Co-expression values for individual pairs of genes were defined as Pearson's correlation coefficient between the two expression vectors across normalised hybridisation experiments [1, 2, 57, 1214, 16]. To assess general trends of co-expression, we averaged co-expression values over all gene pairs at a given distance (and sometimes with a given orientation). Averaging over signed correlation coefficients does not allow to distinguish lack of co-expression from a superposition of equal amounts of positive and negative co-expression; however, this is justified as the overall distribution of co-expression values is approximately Gaussian (data not shown).

To compare our results to expectations, we constructed a data set of 100,000 pairs of randomly chosen protein-coding genes, for which we also calculated co-expression values.

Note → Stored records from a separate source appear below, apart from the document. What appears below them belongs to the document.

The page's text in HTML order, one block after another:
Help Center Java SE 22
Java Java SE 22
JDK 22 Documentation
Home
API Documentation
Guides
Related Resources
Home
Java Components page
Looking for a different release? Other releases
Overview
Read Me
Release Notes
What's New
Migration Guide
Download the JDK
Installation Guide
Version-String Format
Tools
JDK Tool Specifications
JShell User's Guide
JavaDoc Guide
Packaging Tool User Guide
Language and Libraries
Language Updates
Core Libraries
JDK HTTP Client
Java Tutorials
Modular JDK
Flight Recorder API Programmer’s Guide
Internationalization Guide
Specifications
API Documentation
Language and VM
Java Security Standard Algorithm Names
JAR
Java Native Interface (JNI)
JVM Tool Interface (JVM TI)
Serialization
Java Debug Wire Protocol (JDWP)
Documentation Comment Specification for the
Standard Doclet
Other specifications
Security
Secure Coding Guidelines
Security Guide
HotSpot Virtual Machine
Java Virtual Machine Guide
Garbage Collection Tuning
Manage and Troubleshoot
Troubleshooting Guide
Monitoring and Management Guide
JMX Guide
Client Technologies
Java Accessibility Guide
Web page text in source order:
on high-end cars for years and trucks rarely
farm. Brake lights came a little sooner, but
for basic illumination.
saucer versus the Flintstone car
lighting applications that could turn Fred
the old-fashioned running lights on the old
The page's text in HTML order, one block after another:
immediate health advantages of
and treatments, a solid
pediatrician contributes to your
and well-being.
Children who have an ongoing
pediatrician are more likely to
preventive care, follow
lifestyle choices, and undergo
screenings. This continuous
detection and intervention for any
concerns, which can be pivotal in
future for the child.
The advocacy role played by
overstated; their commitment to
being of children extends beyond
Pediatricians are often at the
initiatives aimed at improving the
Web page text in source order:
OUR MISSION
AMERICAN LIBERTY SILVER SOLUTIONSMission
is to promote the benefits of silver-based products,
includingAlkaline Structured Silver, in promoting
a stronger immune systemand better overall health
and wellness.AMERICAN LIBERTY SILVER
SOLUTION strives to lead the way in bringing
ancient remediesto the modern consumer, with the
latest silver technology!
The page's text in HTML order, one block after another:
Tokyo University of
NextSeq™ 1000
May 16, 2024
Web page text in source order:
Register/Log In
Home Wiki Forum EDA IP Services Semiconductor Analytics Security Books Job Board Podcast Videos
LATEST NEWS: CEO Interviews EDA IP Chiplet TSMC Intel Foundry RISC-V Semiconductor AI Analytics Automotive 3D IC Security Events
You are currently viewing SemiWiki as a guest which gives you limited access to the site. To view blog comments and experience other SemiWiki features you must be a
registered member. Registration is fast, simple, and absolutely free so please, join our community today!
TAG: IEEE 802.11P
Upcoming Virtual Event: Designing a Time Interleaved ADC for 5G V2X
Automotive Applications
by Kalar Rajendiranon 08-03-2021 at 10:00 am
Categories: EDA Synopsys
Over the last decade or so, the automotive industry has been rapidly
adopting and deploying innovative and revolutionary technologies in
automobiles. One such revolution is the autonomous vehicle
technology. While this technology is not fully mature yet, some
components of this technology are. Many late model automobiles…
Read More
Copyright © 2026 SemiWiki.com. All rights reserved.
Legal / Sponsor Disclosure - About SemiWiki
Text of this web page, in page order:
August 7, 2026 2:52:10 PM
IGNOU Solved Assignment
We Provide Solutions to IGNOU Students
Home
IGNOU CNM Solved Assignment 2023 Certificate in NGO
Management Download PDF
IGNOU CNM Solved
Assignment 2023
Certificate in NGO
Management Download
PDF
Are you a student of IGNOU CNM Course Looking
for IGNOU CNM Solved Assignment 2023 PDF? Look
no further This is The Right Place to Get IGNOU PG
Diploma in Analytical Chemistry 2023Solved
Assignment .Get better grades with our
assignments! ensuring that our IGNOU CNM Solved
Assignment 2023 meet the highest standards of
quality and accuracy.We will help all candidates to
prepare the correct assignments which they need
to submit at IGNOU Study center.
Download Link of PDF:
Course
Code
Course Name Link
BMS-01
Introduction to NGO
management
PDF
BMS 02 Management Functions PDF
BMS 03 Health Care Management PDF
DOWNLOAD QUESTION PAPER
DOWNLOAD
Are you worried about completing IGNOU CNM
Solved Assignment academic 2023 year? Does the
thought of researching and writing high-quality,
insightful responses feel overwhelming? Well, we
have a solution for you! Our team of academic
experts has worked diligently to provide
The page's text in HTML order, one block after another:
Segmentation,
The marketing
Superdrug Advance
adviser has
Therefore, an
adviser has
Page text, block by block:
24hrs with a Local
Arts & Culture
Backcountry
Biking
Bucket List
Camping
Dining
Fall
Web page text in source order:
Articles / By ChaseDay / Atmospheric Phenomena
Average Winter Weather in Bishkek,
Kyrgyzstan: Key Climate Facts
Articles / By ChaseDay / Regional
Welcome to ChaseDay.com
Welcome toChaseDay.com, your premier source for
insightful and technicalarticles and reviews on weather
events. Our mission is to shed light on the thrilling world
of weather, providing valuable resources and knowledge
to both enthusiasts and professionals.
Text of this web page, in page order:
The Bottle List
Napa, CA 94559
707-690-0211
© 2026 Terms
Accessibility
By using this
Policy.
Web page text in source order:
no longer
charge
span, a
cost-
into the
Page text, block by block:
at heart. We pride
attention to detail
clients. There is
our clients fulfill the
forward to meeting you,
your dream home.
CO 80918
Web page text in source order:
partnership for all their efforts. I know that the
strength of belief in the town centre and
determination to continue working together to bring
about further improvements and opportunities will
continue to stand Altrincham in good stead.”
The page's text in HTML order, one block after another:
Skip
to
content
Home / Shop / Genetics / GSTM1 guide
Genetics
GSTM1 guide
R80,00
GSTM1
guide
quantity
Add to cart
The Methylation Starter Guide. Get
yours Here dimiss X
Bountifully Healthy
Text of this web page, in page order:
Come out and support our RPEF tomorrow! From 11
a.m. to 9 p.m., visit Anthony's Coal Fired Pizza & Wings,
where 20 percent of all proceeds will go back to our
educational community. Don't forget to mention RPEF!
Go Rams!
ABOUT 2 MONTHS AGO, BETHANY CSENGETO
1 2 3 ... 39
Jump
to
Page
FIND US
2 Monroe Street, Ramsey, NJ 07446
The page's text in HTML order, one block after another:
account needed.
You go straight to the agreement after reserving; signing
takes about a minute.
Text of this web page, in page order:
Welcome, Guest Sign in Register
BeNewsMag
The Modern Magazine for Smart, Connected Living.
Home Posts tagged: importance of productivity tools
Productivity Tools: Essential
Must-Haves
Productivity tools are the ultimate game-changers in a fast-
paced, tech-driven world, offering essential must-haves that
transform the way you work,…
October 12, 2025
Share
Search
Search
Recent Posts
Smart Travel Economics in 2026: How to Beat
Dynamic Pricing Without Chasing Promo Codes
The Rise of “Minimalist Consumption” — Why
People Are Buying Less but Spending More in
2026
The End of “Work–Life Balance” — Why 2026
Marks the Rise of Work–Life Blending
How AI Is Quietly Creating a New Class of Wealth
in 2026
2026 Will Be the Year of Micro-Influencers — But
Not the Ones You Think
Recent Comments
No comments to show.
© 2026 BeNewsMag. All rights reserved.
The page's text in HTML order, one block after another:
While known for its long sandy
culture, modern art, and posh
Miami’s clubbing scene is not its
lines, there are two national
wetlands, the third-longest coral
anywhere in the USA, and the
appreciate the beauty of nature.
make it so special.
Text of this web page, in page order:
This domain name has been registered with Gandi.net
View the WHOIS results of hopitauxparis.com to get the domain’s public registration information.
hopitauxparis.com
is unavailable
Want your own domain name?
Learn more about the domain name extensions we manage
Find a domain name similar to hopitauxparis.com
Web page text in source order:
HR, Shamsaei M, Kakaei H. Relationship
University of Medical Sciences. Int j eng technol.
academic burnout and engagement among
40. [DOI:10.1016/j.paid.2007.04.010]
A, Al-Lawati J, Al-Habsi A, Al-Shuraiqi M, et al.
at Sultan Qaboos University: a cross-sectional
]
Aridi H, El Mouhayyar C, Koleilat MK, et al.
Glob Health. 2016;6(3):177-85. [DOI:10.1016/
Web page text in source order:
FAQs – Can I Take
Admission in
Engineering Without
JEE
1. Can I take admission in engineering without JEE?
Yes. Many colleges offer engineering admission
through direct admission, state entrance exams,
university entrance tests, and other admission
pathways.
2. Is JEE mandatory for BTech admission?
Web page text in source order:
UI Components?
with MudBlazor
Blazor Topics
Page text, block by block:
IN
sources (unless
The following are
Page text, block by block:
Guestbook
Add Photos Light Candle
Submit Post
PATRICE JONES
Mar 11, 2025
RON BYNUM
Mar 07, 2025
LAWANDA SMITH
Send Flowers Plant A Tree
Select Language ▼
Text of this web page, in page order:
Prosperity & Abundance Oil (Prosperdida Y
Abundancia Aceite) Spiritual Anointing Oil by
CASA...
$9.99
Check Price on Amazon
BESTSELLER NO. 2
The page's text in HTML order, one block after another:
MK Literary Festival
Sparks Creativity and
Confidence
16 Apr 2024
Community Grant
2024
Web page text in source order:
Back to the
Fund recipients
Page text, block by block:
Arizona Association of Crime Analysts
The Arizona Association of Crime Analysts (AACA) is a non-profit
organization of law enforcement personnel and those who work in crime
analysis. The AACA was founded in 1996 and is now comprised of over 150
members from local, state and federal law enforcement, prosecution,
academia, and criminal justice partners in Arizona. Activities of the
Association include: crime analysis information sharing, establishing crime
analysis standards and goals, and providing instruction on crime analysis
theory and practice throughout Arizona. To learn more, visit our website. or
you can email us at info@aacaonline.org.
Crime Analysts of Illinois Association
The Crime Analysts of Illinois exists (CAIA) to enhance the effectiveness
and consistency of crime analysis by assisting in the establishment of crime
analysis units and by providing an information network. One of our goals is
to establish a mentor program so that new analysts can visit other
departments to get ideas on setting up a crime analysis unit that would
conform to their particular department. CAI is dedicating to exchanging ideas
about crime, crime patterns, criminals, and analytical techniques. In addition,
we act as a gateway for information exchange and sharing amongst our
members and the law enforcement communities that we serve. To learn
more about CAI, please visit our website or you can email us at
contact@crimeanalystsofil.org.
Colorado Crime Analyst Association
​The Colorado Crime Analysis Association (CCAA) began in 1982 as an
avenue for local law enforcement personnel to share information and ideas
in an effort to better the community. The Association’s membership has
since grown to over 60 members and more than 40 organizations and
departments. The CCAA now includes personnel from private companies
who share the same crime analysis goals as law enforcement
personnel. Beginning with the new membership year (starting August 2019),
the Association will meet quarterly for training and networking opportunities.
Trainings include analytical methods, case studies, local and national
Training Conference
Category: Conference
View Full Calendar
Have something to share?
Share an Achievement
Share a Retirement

Mean co-expression of this dataset was 0.014. This positive 'random' co-expression is possibly due to the fact that several large gene sets are functionally correlated (such as 'growth-related' or 'stress-related' genes), and hence 'random' pairs usually contain pairs that are positively correlated (while the sets are not necessarily negatively correlated between them).

The statistical significance of differences in mean co-expression values was assessed using Wilcoxon rank sum tests. Throughout the manuscript, we use a threshold α = 0.05 to determine statistical significance. When multiple comparsions were performed (e.g., among the three orientations), we sometimes summarize results by reporting only P < the largest P-value.